Quinta-feira, 10 de setembro de 2015
Estados querem elevar impostos como ICMS e IPVA
Entes começaram a discutir a possibilidade de um aumento conjunto das alíquotas do ICMS e de outros tributos para superar a crise nas finanças públicas dos governos regionais. Com a queda dos repasses do governo federal e das receitas com o ICMS (Imposto sobre Operações Relativas à Circulação de Mercadorias e sobre Prestações de Serviços de Transporte Interestadual e Intermunicipal e de Comunicação), os secretários da Fazenda dos Estados marcaram uma reunião extraordinária do Conselho Nacional de Política Fazendária (Confaz), em Brasília, para buscar soluções conjuntas que garantam uma recomposição da arrecadação.
Oficialmente, a reunião foi marcada para definir a regulamentação do comércio eletrônico, mas na convocação foi incluída a discussão de uma pauta anticrise. Boa parte dos Estados está com as finanças estranguladas e com dificuldades até mesmo para pagar a folha de salários dos servidores. Há uma preocupação de o problema se alastrar. A decisão do Tesouro Nacional de suspender a autorização para novos empréstimos só piorou o quadro para os governadores.
Além do aumento da alíquota do ICMS, os secretários querem discutir a elevação da alíquota do ITCMD, tributo que incide sobre a doação ou a transmissão hereditária ou testamentária de bens móveis. Alguns Estados querem elevar a alíquota de 4% para 8%. Os secretários defendem também um "alinhamento" do Imposto sobre Propriedade de Veículos Automotores (IPVA) entre os Estados.
"Vamos propor medidas. Existe um desbalanceamento das alíquotas dos impostos e um realinhamento traria um ganho de arrecadação", afirma André Horta, secretário da Fazenda do Rio Grande do Norte e coordenador dos secretários do Confaz. Segundo ele, a lista dos Estados com problemas para pagar o funcionalismo é cada vez maior. "Os secretários da Fazenda viraram administradores de folha de pagamento", avaliou Horta.
O secretário da Fazenda de São Paulo, Renato Villela, confirmou que a reunião do Confaz vai discutir a crise dos Estados. Ele disse que São Paulo compartilha da preocupação dos outros Estados com os efeitos da crise sobre a arrecadação, mas disse que, "no momento", o governo não tem intenção de elevar a alíquota do ICMS.

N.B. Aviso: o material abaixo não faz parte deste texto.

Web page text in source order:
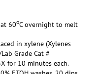
60oC overnight to melt
in xylene (Xylenes
Grade Cat #
for 10 minutes each.
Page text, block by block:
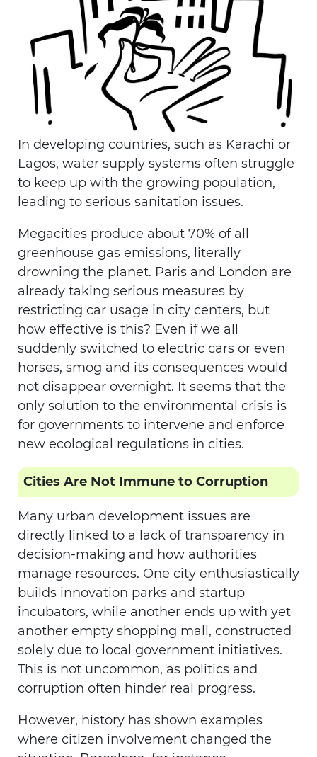
In developing countries, such as Karachi or
Lagos, water supply systems often struggle
to keep up with the growing population,
leading to serious sanitation issues.
Megacities produce about 70% of all
greenhouse gas emissions, literally
drowning the planet. Paris and London are
already taking serious measures by
restricting car usage in city centers, but
how effective is this? Even if we all
suddenly switched to electric cars or even
horses, smog and its consequences would
not disappear overnight. It seems that the
only solution to the environmental crisis is
for governments to intervene and enforce
new ecological regulations in cities.
Cities Are Not Immune to Corruption
Many urban development issues are
directly linked to a lack of transparency in
decision-making and how authorities
manage resources. One city enthusiastically
builds innovation parks and startup
incubators, while another ends up with yet
another empty shopping mall, constructed
solely due to local government initiatives.
This is not uncommon, as politics and
corruption often hinder real progress.
However, history has shown examples
where citizen involvement changed the
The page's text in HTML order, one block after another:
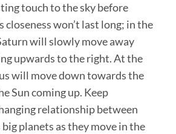
touch to the sky before
closeness won’t last long; in the
will slowly move away
upwards to the right. At the
will move down towards the
Sun coming up. Keep
relationship between
big planets as they move in the
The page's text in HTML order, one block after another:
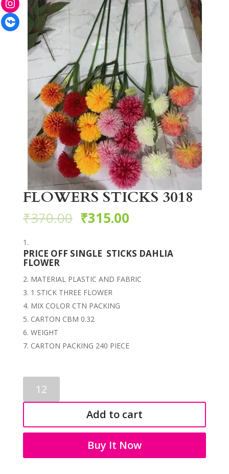
FLOWERS STICKS 3018
₹370.00 ₹315.00
PRICE OFF SINGLE STICKS DAHLIA
FLOWER
MATERIAL PLASTIC AND FABRIC
1 STICK THREE FLOWER
MIX COLOR CTN PACKING
CARTON CBM 0.32
WEIGHT
CARTON PACKING 240 PIECE
STICKS
3018
Add to cart
Buy It Now
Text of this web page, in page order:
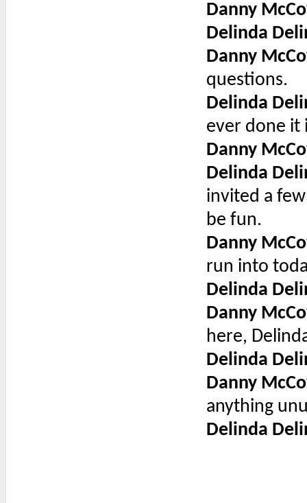
Danny
Delinda
Danny
questions.
Delinda
ever done it
Danny
Delinda
invited a
be fun.
Danny
run into
Delinda
Danny
here,
Delinda
Danny
anything
Delinda
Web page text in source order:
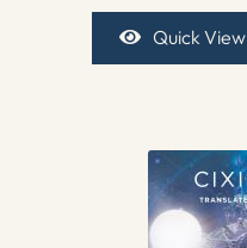
Quick View
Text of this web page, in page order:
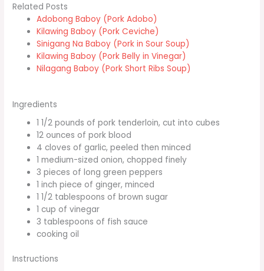
Related Posts
Adobong Baboy (Pork Adobo)
Kilawing Baboy (Pork Ceviche)
Sinigang Na Baboy (Pork in Sour Soup)
Kilawing Baboy (Pork Belly in Vinegar)
Nilagang Baboy (Pork Short Ribs Soup)
Ingredients
1 1/2 pounds of pork tenderloin, cut into cubes
12 ounces of pork blood
4 cloves of garlic, peeled then minced
1 medium-sized onion, chopped finely
3 pieces of long green peppers
1 inch piece of ginger, minced
1 1/2 tablespoons of brown sugar
1 cup of vinegar
3 tablespoons of fish sauce
cooking oil
Instructions
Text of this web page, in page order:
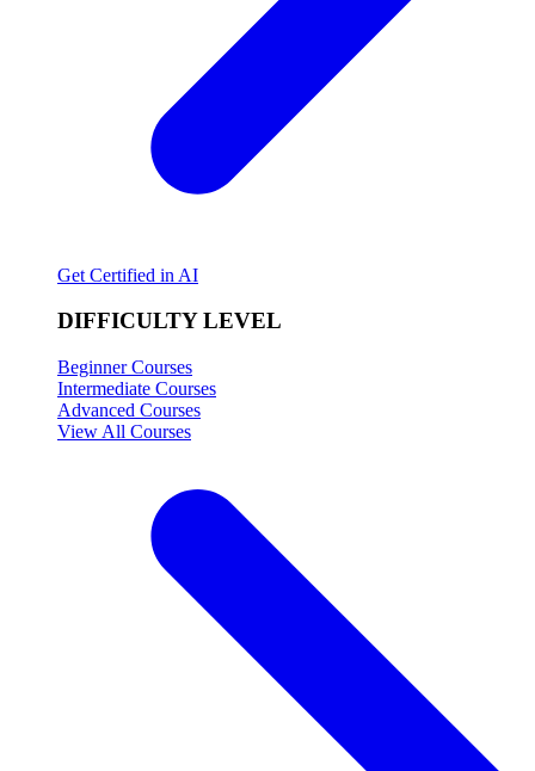
Get Certified in AI
DIFFICULTY LEVEL
Beginner Courses
Intermediate Courses
Advanced Courses
View All Courses
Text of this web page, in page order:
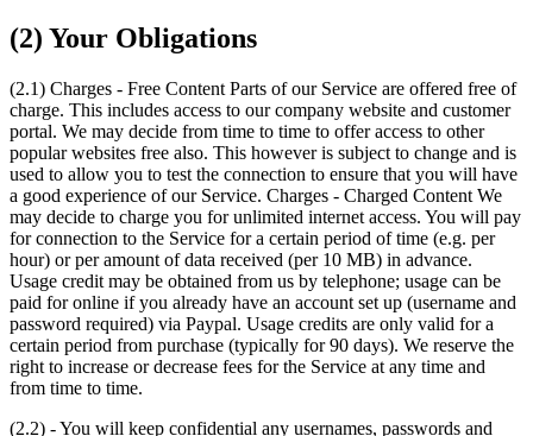
(2) Your Obligations
(2.1) Charges - Free Content Parts of our Service are offered free of
charge. This includes access to our company website and customer
portal. We may decide from time to time to offer access to other
popular websites free also. This however is subject to change and is
used to allow you to test the connection to ensure that you will have
a good experience of our Service. Charges - Charged Content We
may decide to charge you for unlimited internet access. You will pay
for connection to the Service for a certain period of time (e.g. per
hour) or per amount of data received (per 10 MB) in advance.
Usage credit may be obtained from us by telephone; usage can be
paid for online if you already have an account set up (username and
password required) via Paypal. Usage credits are only valid for a
certain period from purchase (typically for 90 days). We reserve the
right to increase or decrease fees for the Service at any time and
from time to time.
(2.2) - You will keep confidential any usernames, passwords and
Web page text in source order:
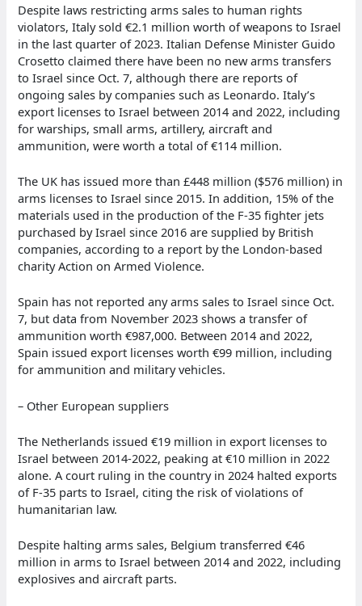
Despite laws restricting arms sales to human rights
violators, Italy sold €2.1 million worth of weapons to Israel
in the last quarter of 2023. Italian Defense Minister Guido
Crosetto claimed there have been no new arms transfers
to Israel since Oct. 7, although there are reports of
ongoing sales by companies such as Leonardo. Italy’s
export licenses to Israel between 2014 and 2022, including
for warships, small arms, artillery, aircraft and
ammunition, were worth a total of €114 million.
The UK has issued more than £448 million ($576 million) in
arms licenses to Israel since 2015. In addition, 15% of the
materials used in the production of the F-35 fighter jets
purchased by Israel since 2016 are supplied by British
companies, according to a report by the London-based
charity Action on Armed Violence.
Spain has not reported any arms sales to Israel since Oct.
7, but data from November 2023 shows a transfer of
ammunition worth €987,000. Between 2014 and 2022,
Spain issued export licenses worth €99 million, including
for ammunition and military vehicles.
– Other European suppliers
The Netherlands issued €19 million in export licenses to
Israel between 2014-2022, peaking at €10 million in 2022
alone. A court ruling in the country in 2024 halted exports
of F-35 parts to Israel, citing the risk of violations of
humanitarian law.
Despite halting arms sales, Belgium transferred €46
million in arms to Israel between 2014 and 2022, including
explosives and aircraft parts.
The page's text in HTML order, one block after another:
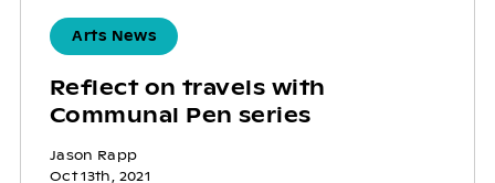
Arts News
Reflect on travels with
Communal Pen series
Jason Rapp
Oct 13th, 2021
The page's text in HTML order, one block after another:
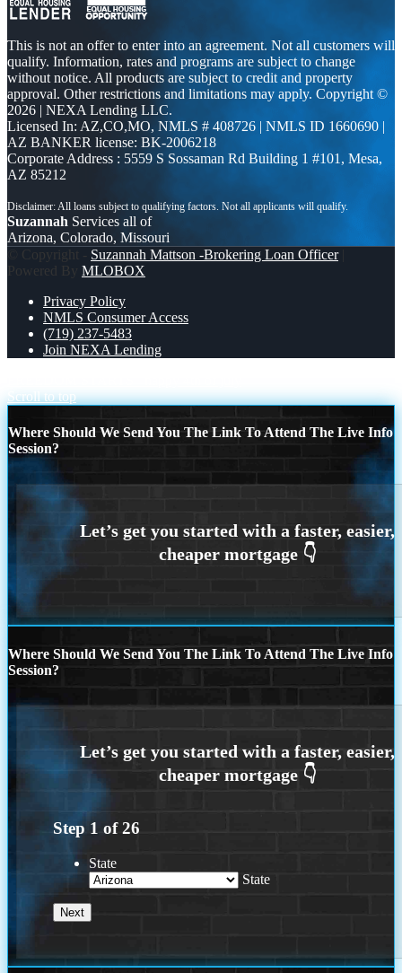
This is not an offer to enter into an agreement. Not all customers will
qualify. Information, rates and programs are subject to change
without notice. All products are subject to credit and property
approval. Other restrictions and limitations may apply. Copyright ©
2026 | NEXA Lending LLC.
Licensed In: AZ,CO,MO, NMLS # 408726 | NMLS ID 1660690 |
AZ BANKER license: BK-2006218
Corporate Address : 5559 S Sossaman Rd Building 1 #101, Mesa,
AZ 85212
Suzannah Services all of
Arizona, Colorado, Missouri
© Copyright - Suzannah Mattson -Brokering Loan Officer|
Powered By MLOBOX
Privacy Policy
NMLS Consumer Access
(719) 237-5483
Join NEXA Lending
Scroll to top
Where Should We Send You The Link To Attend The Live Info
Session?
Where Should We Send You The Link To Attend The Live Info
Session?
Step 1 of26
State
State

Villela não descartou, no entanto, a elevação das alíquotas do imposto se a crise econômica piorar.
A arrecadação do ICMS de São Paulo apresenta no ano uma queda real de 3,8%, principalmente em decorrência da piora do desempenho da indústria. O Estado aguarda a liberação, pelo governo federal, de dois empréstimos internos no valor de R$ 1,1 bilhão.